On 5 October 1849 she departed Sydney for London under Captain Haines, with passengers listed as Messrs L. Parker, E. Parker, Pitt, and Severne. On 2 February 1850 she arrived at Gravesend from Sydney.

On 24 June 1850 she departed California for the Gulf of Panama. (Note: As neither the country nor the canal existed at this point, and the ship was in the Pacific, it is assumed that "Panama" means the Gulf of Panama.)

In late August 1850 she was advertised as a packet ship, built as a 600-ton frigate, in London Docks, with cargo loaded and ready to depart for California, looking for passengers. Commander W. H. P. Haines was described as experienced in sailing the Pacific, and in possession of a first-class certificate from the Trinity Board.

On 30 November 1850 she departed Leith, Scotland, for San Francisco under Captain Haines.

On 17 March 1852 she departed Sydney for Newcastle, NSW, in ballast.

A ship of this name under a British flag was reported driven ashore and feared wrecked at Gibraltar on 1 December 1852 (unconfirmed).

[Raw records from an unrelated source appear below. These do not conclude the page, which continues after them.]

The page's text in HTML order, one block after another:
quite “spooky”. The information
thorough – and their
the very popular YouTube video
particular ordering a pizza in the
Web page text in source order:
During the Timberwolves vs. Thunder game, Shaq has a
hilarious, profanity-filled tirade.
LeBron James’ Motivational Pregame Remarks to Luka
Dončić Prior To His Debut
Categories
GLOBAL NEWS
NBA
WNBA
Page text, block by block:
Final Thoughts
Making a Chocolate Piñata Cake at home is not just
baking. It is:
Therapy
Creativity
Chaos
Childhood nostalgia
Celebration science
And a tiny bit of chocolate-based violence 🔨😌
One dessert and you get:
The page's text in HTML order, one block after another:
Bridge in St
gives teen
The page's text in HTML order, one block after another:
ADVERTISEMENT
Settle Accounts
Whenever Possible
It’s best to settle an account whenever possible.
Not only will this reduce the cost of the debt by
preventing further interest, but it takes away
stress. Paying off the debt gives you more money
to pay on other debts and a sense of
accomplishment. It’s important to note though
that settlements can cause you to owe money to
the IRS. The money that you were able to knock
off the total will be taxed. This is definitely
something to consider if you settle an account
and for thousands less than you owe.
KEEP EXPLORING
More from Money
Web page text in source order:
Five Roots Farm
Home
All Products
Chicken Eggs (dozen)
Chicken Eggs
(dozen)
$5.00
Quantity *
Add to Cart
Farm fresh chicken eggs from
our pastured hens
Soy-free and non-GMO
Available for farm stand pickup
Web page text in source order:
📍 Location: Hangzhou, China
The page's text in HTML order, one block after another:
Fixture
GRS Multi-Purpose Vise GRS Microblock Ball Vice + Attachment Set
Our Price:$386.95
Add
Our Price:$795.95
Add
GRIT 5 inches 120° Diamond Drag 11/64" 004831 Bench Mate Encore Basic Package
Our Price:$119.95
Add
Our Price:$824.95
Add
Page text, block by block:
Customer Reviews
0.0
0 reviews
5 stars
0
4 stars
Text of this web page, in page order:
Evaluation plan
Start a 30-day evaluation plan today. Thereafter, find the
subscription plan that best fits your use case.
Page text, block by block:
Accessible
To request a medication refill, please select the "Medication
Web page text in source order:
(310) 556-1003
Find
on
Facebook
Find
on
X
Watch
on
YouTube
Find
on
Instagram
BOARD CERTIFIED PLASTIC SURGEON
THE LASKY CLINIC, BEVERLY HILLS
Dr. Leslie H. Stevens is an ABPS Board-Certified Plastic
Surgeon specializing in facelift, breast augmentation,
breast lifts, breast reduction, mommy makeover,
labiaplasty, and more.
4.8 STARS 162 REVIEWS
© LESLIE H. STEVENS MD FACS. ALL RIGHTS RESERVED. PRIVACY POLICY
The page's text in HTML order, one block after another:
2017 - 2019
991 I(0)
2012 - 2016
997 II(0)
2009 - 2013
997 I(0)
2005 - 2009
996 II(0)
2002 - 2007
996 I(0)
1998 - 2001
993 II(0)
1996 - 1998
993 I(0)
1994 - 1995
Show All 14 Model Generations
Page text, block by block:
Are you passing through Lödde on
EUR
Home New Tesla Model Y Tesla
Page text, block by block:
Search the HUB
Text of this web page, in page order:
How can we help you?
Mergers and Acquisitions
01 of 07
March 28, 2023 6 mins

The last mention of this ship in Australian waters is its departure from Sydney for San Francisco under Captain Haines on 4 May 1853, with five passengers listed and 95 in steerage. She was advertised beforehand as having recently arrived from California, and well-equipped for passengers and light freight. She evidently reached her destination, as there is a record of one of the passengers, a Dr Swain, having arrived there.

She was last mentioned in Lloyd's Register in 1854.